→ **WHAT YOU NEED TO DO**:
Go to the line in the entries below that holds "Depending on the" and repeat exactly from there through the line that holds "Step 4: Install the New Sensor", inclusive.

→ **LISTED RECORDS**:
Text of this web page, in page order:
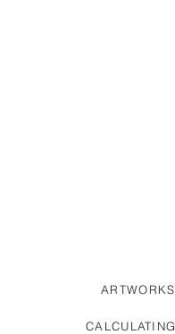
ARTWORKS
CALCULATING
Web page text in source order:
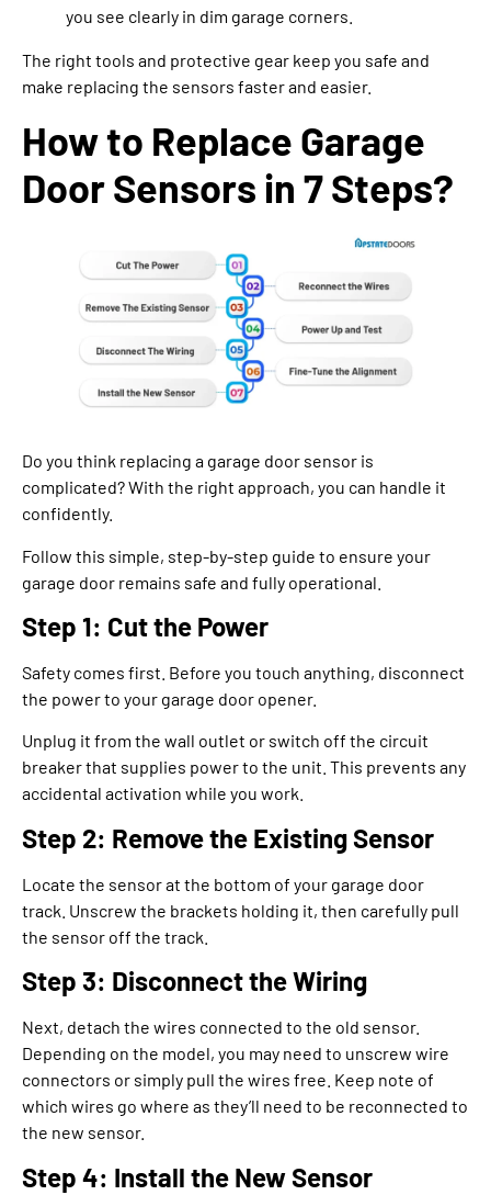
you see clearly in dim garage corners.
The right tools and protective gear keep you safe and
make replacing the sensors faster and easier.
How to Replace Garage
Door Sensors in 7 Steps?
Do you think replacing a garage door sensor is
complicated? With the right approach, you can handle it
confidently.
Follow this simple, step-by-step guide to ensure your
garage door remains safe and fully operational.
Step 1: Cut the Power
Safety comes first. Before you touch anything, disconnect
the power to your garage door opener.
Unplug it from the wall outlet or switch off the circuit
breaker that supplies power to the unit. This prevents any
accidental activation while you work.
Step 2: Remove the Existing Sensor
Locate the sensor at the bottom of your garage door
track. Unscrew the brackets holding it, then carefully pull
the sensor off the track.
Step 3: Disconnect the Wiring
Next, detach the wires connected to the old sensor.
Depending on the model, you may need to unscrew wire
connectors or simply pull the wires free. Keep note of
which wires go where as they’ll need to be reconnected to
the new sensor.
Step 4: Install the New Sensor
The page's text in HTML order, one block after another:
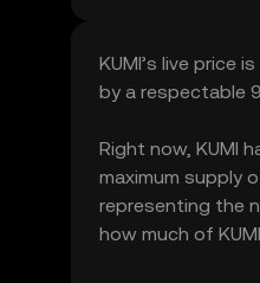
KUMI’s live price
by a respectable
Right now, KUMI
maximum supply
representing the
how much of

---

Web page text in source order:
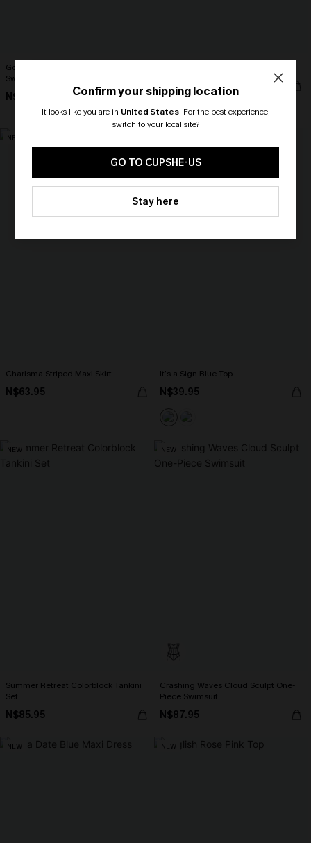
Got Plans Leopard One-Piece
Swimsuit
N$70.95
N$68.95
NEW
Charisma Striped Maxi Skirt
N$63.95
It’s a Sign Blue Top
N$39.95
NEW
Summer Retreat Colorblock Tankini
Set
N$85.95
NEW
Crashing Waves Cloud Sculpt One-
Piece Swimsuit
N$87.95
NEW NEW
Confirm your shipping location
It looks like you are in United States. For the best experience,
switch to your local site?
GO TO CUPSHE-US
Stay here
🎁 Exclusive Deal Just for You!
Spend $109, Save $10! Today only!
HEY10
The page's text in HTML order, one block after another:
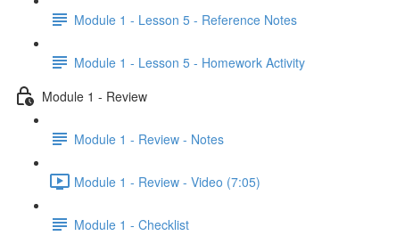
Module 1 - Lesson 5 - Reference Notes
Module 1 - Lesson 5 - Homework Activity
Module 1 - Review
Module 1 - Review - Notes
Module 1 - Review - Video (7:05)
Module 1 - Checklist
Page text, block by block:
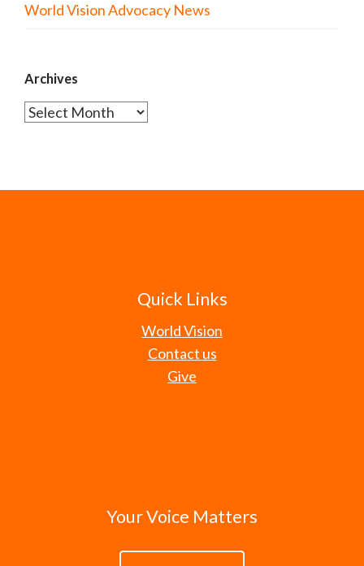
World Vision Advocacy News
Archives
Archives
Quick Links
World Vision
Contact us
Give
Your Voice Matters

→ **REPLY**:
Depending on the model, you may need to unscrew wire
connectors or simply pull the wires free. Keep note of
which wires go where as they’ll need to be reconnected to
the new sensor.
Step 4: Install the New Sensor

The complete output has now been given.